New roles are emerging around data science. One of the most important is the Data Science Product Manager. This role is the link between research and ROI. Companies from Facebook to seed stage startups are putting heavy emphasis on results (productization) for their data science efforts. That is because while data science’s and machine learning’s potentials are very promising, the number of projects that make it into production is disappointing.
A Mix of Skills
A product manager (PdM) is typically assigned a product line and tasked with growing the profitability of that line. In this case, the PdM is assigned a technology and tasked with growing the profitability of technical applications across product lines. The traditional role requires product expertise so as you might have guessed, the data science PdM needs technical expertise.
That is not to say this person is/was a data scientist. It is more important for them to easily identify the kinds of business and technical challenges that can be solved with data science or machine learning. That means their skills need to include both a strong understanding of math modeling as well as a deep familiarity with prior applications. For example, if a product line has an image recognition component, the data science PdM would need to know that convolutional neural networks (CNNs) have been effective for these types of business problems. They would not need to know about the latest advances with generative adversarial networks (GANs) or how to implement a CNN. They need enough knowledge to take the right kinds of problems to their data science team.
The other side of that coin is the ability to translate solutions the data science team comes up with back to the stakeholders and executive decision makers. When the lead data scientist makes a recommendation to use GANs for image classification, the data science PdM needs to be able to read, understand, and translate the supporting research that accompanies the recommendation. That last part, translate, is a big piece of the skillset. Being able to translate research into a presentation that non-technical audiences can use to make go/no go decisions is a lot harder than it sounds.

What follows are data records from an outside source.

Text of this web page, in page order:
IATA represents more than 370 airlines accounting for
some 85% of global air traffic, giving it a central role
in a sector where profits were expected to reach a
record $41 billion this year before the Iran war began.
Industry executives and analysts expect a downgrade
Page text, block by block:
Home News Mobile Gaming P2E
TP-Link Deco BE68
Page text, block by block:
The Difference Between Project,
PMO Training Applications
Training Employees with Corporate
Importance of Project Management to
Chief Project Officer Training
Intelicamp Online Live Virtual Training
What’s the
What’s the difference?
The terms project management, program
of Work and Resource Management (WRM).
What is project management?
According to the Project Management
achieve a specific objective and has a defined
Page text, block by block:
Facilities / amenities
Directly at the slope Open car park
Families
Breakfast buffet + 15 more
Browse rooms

A Facilitator and Communicator
Think of the data science PdM as an expert translator when it comes data science knowledge and business needs. A good PdM makes a compelling case to senior leadership for why a project should be done. That includes everything from market assessments to budgeting and even where/how it fits on the product roadmap. All of that takes buy in.
What is so difficult about getting a go decision when it comes to data science projects is the nature of the research cycle. Data science is not a small r, big D process like most software development projects. Both research and development play an equal part. The research cycle in business is difficult to fit into a typical project and product management paradigm. Research can fail at any stage. It can require extensions to explore unexpected discoveries or additional lines of research. Its output is a few answers but also a lot of questions to explore in future work. Research is never done from the researchers’ perspective. Businesses run on producing tangible results at the end of the project.

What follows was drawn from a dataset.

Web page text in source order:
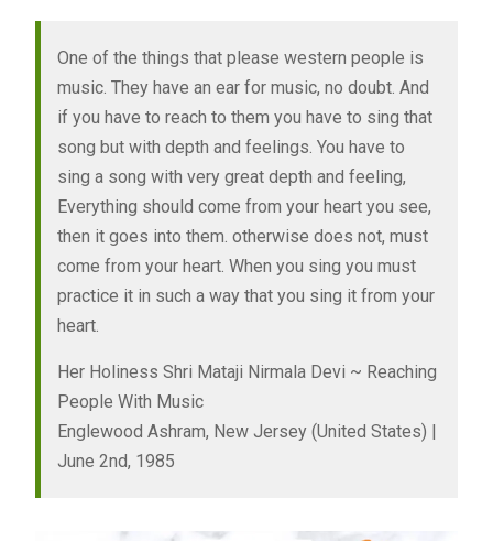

That puts business needs and research needs in conflict with each other at times. The data science PdM needs to be able to manage and focus the research process while also managing the oversite and expectations of senior leadership. That drives the need for an expert facilitator and communicator.

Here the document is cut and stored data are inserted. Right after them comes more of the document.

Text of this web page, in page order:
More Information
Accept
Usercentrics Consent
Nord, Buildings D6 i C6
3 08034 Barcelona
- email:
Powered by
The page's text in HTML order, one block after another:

A data science PdM creates appropriate gates during the research process. The gate reviews are where the data scientists sit down with senior leadership for a presentation and discussion of results from the last iteration. These meetings are most productive with a strong PdM translating business needs to data scientists and research to stakeholders.
Requirements planning and creation are other areas where the data science PdM needs to be a strong translator. Data science product requirements are different breed because of the nature of the models. These models need clean inputs to generate the expected outputs. Customer research needs to be done to assess what an acceptable accuracy is as well as what failure cases are expected versus which ones will not be tolerated. A clean, predictable data pipeline is another critical success factor. Navigating this minefield ahead of time requires an expertise in taking data science products into production.
From Prototype to Production
So many prototypes fail here. As I said in the intro, data science does not productize itself. The prototype is a far cry from production ready. A model that has been trained to 93% accuracy does not simply get deployed and work like a charm. The PdM needs experience to take data science prototypes and models into production.
The biggest reason that prototypes fail is they do not work the way users expect them to. Non-technical users see models as a black box. In many cases they are not aware that there is a model operating in the background. From a product perspective, the data science is all important. From a user perspective…not so much.
The data science PdM needs to be able to build a productization plan that optimizes user trust and utility. Again, the PdM is a translator. They translate outputs into a format that provides value to the end user. Everything from accuracy to visualization and interface design comes into play here. There is no classroom or educational equivalence. Prior experience taking data science products to market is required.
The data science PdM is a strategy heavy, semi-technical role. They need to translate business needs into requirements, research into go/no go decisions, and prototypes into products customers will stand in line for. That is a tall order for one person, but we have entered a business reality that demands strong skill sets to turn data science potential into revenue. Without a quality data science PdM, projects languish in endless research or flop in the transition from prototype to production.